Perché alle persone piace vivere, vero?
Non sono nulla. Non puoi parlare. Non puoi raccontare. Non puoi descrivere. Nulla, niente. Nessuno.
Due mesi a ventidue anni non sono niente.
Non avevo rimpianti, del resto. Non riuscivo a pensarci, solo.
Ero salito da Monica, la sera. Tutto in tre anni, amore sesso cioccolato vacanze spinelli, tradimenti. Gli anni migliori, i nostri.
Perfetto, tutto.
Avevo approfittato del suo letto un paio di volte. Mentre spingevo parlavo, lei guardava, parlavo, prima durante, parlavo sempre. Libri, di film, parlavo dei miei racconti, di andare da qualche parte, a vivere, parlavo di traguardi, del nostro sbaglio, anche, coincidenza o motivo?, un anno prima, i conti dei giorni.
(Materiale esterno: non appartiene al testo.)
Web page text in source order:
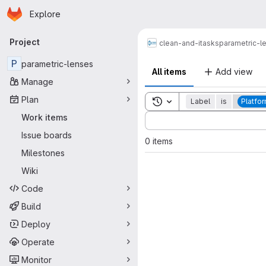
Skip to main content
Homepage
Explore
Primary navigation
Project
P parametric-lenses
Manage
Plan
Work items
Issue boards
Milestones
Wiki
Code
Build
Deploy
Operate
Monitor
clean-and-itasksparametric-
All items Add view
Toggle search history
Label is
Sort by:
0 items

Monica sorrideva, io spingevo, ci eravamo dimenticati.
Incenerito.
Fra cinquant’anni lo avrei raggiunto in una fossa comune. La società si sarebbe sbarazzata dei miei resti. The end.
Lo lavavo sempre, dopo. Saltellavo fino in bagno e lo immergevo nella schiuma rigonfia. A mollo, nel bidè. Si lasciava trascinare dalla corrente, pigro. Faceva parte del rituale. Bollente. Monica parlava, adesso, dalla camera da letto. Voleva raggiungere i suoi, in montagna.
Le piaceva sciare, divertirsi, andare in discoteca, dopo. Le piaceva farlo nel matrimoniale dei vecchi, fuori nevicava e tutti erano da qualche cazzo di parte, le piaceva Haendel mentre spingevo, gli inglesi e i tedeschi.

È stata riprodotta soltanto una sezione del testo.